On Jul 30, 2013, at 5:21 AM, Pablo Nebrera wrote:

> Hello
> 
> I have this pig script:
> 
> register '/path_to_jars/elephant-bird-pig-3.0.7.jar';
> register '/path_to_jars/json-simple-1.1.1.jar';
> register '/path_to_jars/redBorder-pig.jar';
> 
> data = load '/data/events/2013/07/29/16h03/part-00001.gz' using
> com.twitter.elephantbird.pig.load.JsonLoader() as (json: map[]);
> cleaned = foreach data generate json#'timestamp'/3600*3600 as timestamp,
> (chararray) json#'sensor_name' as sensor_name, (int) json#'sig_generator'
> as sig_generator, (int) json#'sig_id' as sig_id, json as data;
> grouped = GROUP cleaned BY (timestamp, sensor_name, sig_generator, sig_id);
> 
> 
> 
> 
> 
> The input file is json file something like:
> 
> {"timestamp":1374820560, "sensor_id":2, "sensor_name":"sensor-produccion",
> "sig_generator":1, "sig_id":402, "rev":11, "priority":3,
> "classification":"Misc activity", "msg":"Snort Alert [1:402:11]",
> "payload":"XXXXXXXXX", "proto":"icmp", "proto_id":1, "src":3232287141,
> "src_str":"192.168.201.165", "src_name":"192.168.201.165", "src_net":"
> 0.0.0.0/0", "src_net_name":"0.0.0.0/0", "dst_name":"192.168.201.254",
> "dst_str":"192.168.201.254", "dst_net":"0.0.0.0/0", "dst_net_name":"

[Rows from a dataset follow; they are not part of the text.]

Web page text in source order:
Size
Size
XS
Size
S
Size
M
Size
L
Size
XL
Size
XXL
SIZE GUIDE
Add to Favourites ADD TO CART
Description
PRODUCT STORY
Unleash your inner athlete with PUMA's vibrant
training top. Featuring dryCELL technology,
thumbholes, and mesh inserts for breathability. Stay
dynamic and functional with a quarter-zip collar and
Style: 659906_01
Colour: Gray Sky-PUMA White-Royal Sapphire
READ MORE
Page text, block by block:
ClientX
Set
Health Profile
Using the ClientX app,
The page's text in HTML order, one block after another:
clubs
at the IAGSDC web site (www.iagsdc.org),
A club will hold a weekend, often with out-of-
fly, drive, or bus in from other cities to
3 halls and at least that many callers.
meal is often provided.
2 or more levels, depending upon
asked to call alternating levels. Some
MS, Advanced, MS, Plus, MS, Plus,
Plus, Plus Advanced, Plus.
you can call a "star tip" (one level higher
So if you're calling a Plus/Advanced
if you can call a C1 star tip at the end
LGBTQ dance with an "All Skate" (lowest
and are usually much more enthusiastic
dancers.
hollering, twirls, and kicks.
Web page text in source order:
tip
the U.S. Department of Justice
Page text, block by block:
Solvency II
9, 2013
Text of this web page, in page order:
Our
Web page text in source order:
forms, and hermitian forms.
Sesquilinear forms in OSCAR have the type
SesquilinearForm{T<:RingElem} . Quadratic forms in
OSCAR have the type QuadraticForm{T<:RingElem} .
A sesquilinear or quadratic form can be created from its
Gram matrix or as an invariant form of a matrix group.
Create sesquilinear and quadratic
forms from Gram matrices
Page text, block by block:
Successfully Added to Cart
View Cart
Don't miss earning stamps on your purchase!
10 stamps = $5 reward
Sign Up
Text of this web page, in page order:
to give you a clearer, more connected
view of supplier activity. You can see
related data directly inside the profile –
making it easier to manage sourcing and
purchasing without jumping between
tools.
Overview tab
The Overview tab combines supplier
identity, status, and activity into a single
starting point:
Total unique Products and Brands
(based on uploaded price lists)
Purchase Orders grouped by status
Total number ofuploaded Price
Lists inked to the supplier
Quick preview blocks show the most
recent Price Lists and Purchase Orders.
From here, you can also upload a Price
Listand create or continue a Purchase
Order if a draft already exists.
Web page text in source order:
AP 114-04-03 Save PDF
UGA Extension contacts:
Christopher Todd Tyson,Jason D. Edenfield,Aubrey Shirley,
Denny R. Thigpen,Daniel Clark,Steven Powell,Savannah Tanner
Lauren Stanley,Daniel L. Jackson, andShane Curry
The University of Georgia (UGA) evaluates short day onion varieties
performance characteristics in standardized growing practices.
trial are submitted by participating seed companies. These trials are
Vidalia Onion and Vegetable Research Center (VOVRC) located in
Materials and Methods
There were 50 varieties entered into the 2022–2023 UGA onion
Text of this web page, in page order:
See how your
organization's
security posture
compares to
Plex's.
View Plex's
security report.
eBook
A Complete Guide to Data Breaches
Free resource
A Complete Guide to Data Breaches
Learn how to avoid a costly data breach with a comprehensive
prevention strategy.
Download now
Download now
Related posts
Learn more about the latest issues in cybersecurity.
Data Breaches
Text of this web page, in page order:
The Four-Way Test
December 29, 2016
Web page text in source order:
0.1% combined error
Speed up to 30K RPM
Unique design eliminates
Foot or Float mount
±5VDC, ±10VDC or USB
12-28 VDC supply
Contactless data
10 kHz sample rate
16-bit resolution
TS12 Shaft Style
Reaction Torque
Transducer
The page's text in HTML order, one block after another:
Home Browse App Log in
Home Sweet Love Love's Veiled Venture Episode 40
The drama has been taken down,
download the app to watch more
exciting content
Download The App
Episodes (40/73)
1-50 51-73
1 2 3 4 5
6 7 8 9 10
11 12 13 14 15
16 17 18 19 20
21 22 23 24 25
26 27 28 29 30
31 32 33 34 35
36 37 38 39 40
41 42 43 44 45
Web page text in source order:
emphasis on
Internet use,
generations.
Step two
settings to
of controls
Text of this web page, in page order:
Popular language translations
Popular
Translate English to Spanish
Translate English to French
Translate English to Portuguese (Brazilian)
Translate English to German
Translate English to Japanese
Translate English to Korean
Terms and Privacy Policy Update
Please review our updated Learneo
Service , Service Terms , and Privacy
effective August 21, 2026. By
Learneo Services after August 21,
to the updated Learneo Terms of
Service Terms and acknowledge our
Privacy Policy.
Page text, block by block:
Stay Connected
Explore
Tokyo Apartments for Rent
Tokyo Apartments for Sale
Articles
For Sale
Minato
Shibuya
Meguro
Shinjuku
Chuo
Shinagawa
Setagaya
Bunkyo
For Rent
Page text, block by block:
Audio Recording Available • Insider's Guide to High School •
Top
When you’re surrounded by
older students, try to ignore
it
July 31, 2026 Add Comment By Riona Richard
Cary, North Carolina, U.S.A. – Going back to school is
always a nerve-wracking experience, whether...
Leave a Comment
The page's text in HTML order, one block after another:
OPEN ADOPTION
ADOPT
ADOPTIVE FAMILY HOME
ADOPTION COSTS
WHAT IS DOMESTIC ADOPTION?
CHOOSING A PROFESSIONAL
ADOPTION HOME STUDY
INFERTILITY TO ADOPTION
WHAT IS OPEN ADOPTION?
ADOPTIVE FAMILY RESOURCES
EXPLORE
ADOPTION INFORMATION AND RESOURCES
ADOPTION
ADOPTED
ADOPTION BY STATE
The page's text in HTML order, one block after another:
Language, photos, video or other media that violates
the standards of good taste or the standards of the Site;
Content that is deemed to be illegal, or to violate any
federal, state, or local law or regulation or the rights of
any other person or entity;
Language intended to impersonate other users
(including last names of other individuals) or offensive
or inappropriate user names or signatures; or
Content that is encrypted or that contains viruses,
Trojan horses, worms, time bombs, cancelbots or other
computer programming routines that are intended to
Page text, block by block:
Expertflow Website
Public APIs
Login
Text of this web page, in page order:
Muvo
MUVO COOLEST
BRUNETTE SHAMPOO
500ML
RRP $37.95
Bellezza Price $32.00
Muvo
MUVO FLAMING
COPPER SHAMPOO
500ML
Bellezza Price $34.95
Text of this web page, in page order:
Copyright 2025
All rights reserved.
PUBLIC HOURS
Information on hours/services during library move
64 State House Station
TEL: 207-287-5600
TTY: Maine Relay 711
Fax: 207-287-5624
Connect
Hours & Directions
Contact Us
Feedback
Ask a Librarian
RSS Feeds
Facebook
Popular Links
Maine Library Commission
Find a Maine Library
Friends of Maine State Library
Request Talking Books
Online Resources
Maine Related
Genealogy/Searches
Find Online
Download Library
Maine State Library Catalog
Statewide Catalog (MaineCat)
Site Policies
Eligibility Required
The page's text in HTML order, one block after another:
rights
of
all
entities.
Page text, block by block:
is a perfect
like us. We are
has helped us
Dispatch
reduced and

> 0.0.0.0/0", "src_country":"N/A", "dst_country":"N/A",
> "src_country_code":"N/A", "dst_country_code":"N/A", "srcport":0,
> "dst":3232287230, "dstport":0, "ethsrc":"0:25:90:56:91:2d",
> "ethdst":"6c:62:6d:42:46:c3", "ethlength":594, "vlan":201,
> "vlan_name":"interna", "vlan_priority":0, "vlan_drop":0, "ttl":64,
> "tos":192, "id":53186, "dgmlen":576, "iplen":65544, "icmptype":3,
> "icmpcode":3, "icmpid":0, "icmpseq":0}
> {"timestamp":1374820618, "sensor_id":2, "sensor_id_snort":0,
> "sensor_name":"sensor-produccion", "sig_generator":1, "sig_id":402,
> "rev":11, "priority":3, "classification":"Misc activity", "msg":"Snort
> Alert [1:402:11]", "payload":"XXXXX2", "proto":"icmp", "proto_id":1,
> "src":3232261121, "src_str":"192.168.100.1", "src_name":"192.168.100.1",
> "src_net":"0.0.0.0/0", "src_net_name":"0.0.0.0/0",
> "dst_name":"192.168.100.125", "dst_str":"192.168.100.125", "dst_net":"
> 0.0.0.0/0", "dst_net_name":"0.0.0.0/0", "src_country":"N/A",
> "dst_country":"N/A", "src_country_code":"N/A", "dst_country_code":"N/A",
> "srcport":0, "dst":3232261245, "dstport":0, "ethsrc":"6c:62:6d:42:46:c3",
> "ethdst":"0:1e:c9:ef:85:fd", "ethlength":105, "vlan":100,
> "vlan_name":"100", "vlan_priority":0, "vlan_drop":0, "ttl":64, "tos":192,
> "id":30974, "dgmlen":87, "iplen":89088, "icmptype":3, "icmpcode":3,
> "icmpid":0, "icmpseq":0}
> 
> 
> The describe of grouped variable is:
> 
> grunt> describe grouped
> 2013-07-30 10:11:58,834 [main] WARN  org.apache.pig.PigServer - Encountered
> Warning IMPLICIT_CAST_TO_INT 1 time(s).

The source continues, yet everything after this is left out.